After an hour of this, Joshua cried in hysterics. I took him upstairs to nurse him, but he arched his back and screamed. We were sure he was ill. But, when this happened the following two visits, my husband figured it out. Joshua's sensitive nature couldn't handle all the people (six total), yelling or saying no at him.

We asked our family members to come visit us until we hoped this would pass. We stayed home for three months, while we taught Joshua not to touch certain items. When we went back, it was agreed I or my husband would be the only ones to discipline Joshua. It worked very well, and Joshua never had another crying jag from this particular situation.

I've learned we must take each child's nature and train them, considering their unique personalities. God designed us with no two people alike. Because of Joshua's tender feelings, we gave up spanking our children. But that's another story.

Until next time . . . love your little children should also mean, take their individual persons into consideration to help grow them into emotionally healthier adults.


Thursday, November 12, 2009

Touched With the Feelings of Our Infirmities



This post was planned to be about Joshua as a toddler, but I came across a scripture that excited me.

"For we have not an high priest which cannot be touched with the feeling of our infirmities; but was in all points tempted like as we are, yet without sin." (Hebrews 4:15)

Jesus is that high priest. He understands our failings and sorrows. He has been tempted as we are tempted.
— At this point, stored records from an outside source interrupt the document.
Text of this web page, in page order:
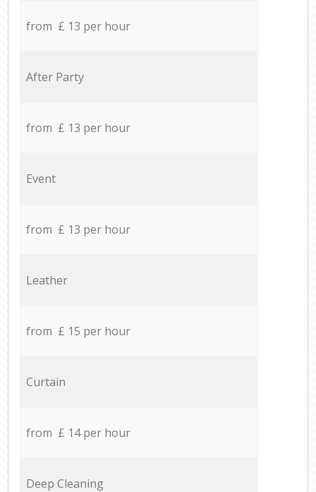
from £ 13 per hour
After Party
from £ 13 per hour
Event
from £ 13 per hour
Leather
from £ 15 per hour
Curtain
from £ 14 per hour
Deep Cleaning
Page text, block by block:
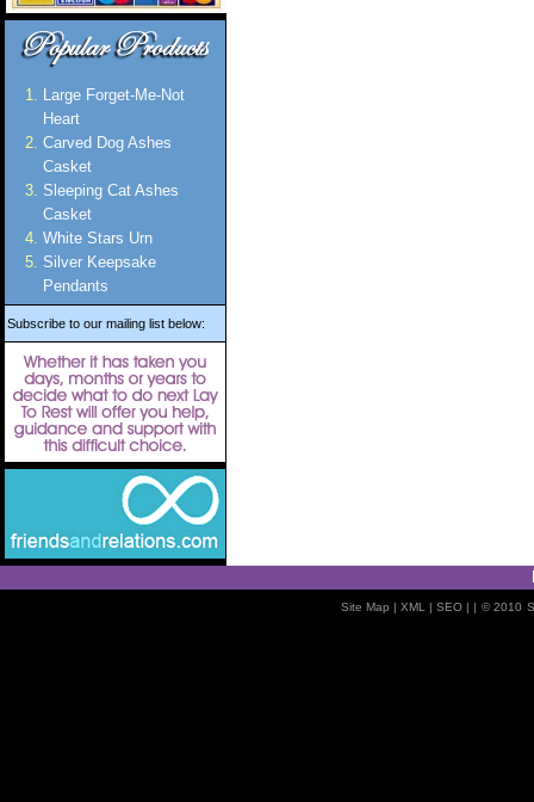
Large Forget-Me-Not
Heart
Carved Dog Ashes
Casket
Sleeping Cat Ashes
Casket
White Stars Urn
Silver Keepsake
Pendants
Subscribe to our mailing list below:
Site Map | XML | SEO| | © 2010
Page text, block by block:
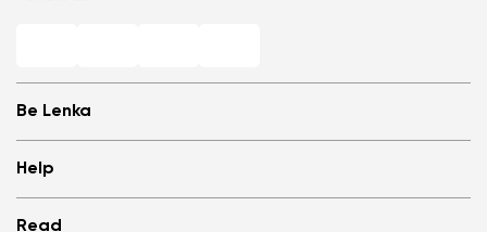
Be Lenka
Store Locator
About us
Help
Read
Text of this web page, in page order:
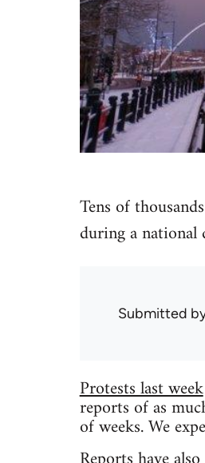
Tens of
during a national
Submitted
Protests last week
reports of as
of weeks. We
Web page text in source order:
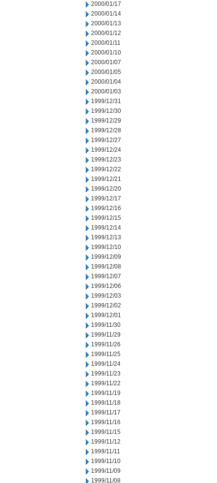
2000/01/17
2000/01/14
2000/01/13
2000/01/12
2000/01/11
2000/01/10
2000/01/07
2000/01/05
2000/01/04
2000/01/03
1999/12/31
1999/12/30
1999/12/29
1999/12/28
1999/12/27
1999/12/24
1999/12/23
1999/12/22
1999/12/21
1999/12/20
1999/12/17
1999/12/16
1999/12/15
1999/12/14
1999/12/13
1999/12/10
1999/12/09
1999/12/08
1999/12/07
1999/12/06
1999/12/03
1999/12/02
1999/12/01
1999/11/30
1999/11/29
1999/11/26
1999/11/25
1999/11/24
1999/11/23
1999/11/22
1999/11/19
1999/11/18
1999/11/17
1999/11/16
1999/11/15
1999/11/12
1999/11/11
1999/11/10
1999/11/09
1999/11/08
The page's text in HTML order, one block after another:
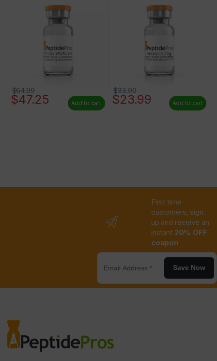
$47.25
$64.99
Add to cart $23.99
$33.00
Add to cart
First time
customers, sign
up and receive an
instant 20% OFF
coupon
Save Now
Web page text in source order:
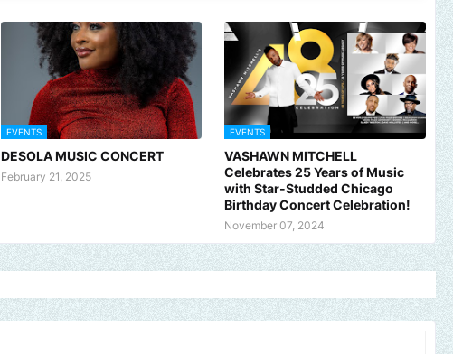
EVENTS
DESOLA MUSIC CONCERT
February 21, 2025
EVENTS
VASHAWN MITCHELL
Celebrates 25 Years of Music
with Star-Studded Chicago
Birthday Concert Celebration!
November 07, 2024
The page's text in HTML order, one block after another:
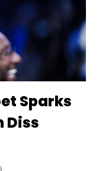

Remember the forty days in the wilderness? Jesus met with sorrow, upon sorrow, upon sorrow.

After reading much scripture, I believe God is sad along with us when we lose a loved one. Maybe not like we know sad, but he feels our pain. Now, since Christ is gone on to prepare a place for us in Heaven, the Holy Spirit is here as comforter to those who are baptized into Jesus' blood for the remission of sins. This is our gift.

All this gives me hope, hope, and more hope, because waking up to November 1 is brutal. I wake to an understanding that my world is blown apart. I always grieve harder in November for it is my birthday, without Joshua, and then his birthday. Before Joshua's suicide, I grieved for my grandmother and mother, for they were born in this month.

Through it all, I remember I am grateful. My husband carries me through and holds me as I weep. And when my emotions calm and the tears don't pour like rain, I am always blessed with the reward of more of Jesus' strength. Another words, spiritually I grow a little more.

Oh, yes, and after you've gone through the valley for the hundredth time, it's okay to smile.

Joshua would want me to smile.

Remember Hebrews 4:15, and until next time . . . pray.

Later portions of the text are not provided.